ERP Adds New Measure of Safety for Pharmaceutical Industry

By Lori Shepherd
Updated: June 07, 2012

ERP Adds New Measure of Safety for Pharmaceutical Industry

For the pharmaceutical industry, FDA legislation is geared to bring both the distributor's and manufacturer's industry quality control standards to high levels of safety. Not only are pharmaceutical distributors and manufacturers required to keep control of their inventory recalls and know what products were shipped to which clients, but if they fail to comply they risk severe penalties and a complete recall of all shipments. For ERP solution providers, helping pharmaceutical companies meet stringent demands is crucial.

With safety standards clearly defined for the pharmaceutical industry, the intense competition among pharmaceutical companies, as well as other factors - including industry consolidation, consumer-driven pressure, and more - ERP solutions must tip the scale toward offering optimal support that takes into account each of these safety-driven factors. According to Dani Kaplan, an ERP solution expert from SMC Data Systems Inc., these are the top five controls necessary for ERP solution providers to be able to successfully manage stringent safety concerns of the new Safety Act with which pharmaceutical companies must currently comply:

  1. The computer system should be able to track lot control and shelf life date of all products, in both received and outgoing shipments.
  2. If a recall ever occurs, the distributors and manufacturers should know exactly which customers received products from that lot number.
  3. When inventory is received or shipped, the system should be able to determine if a product is beyond the desired threshold for shelf life.
  4. Products being shipped should be checked if they are outside the customer's threshold for shelf life. If it doesn't meet the threshold shelf life, it shouldn't be shipped.
  5. Shipping the product beyond the customer's threshold shelf life will result in returns, double freight bills and an unhappy customer.

Kaplan emphasizes that having accurate lot number controls for each product will allow for easy tracking of who got which product and will enable the distributors and manufacturers to notify the customer about the recall. The warehouse staff will know where the unshipped recalled products are located and will be able to pull them off the shelf. Recalled product reports should be available for the FDA inspector proving the recalled products were returned and unshipped inventory in the warehouse were pulled off the shelves and will be destroyed.

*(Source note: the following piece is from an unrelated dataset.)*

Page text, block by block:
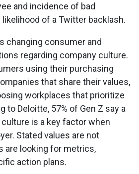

There’s also ample evidence that bar-coded labeling is a key concern that ERP software can address. By upgrading to ERP software, pharmaceutical companies can better establish warehouse control of all products received in the warehouse which are bar-code labeled. If the received product doesn't have a bar-coded label, the person who receives the inventory prints the bar-coded label off a small barcode printer that is attached to his/her belt and puts the label on the product. The newly received inventory can then be put in a designated location or a random location. By scanning both the bar-coded label on the product and the location, the computer records will be updated.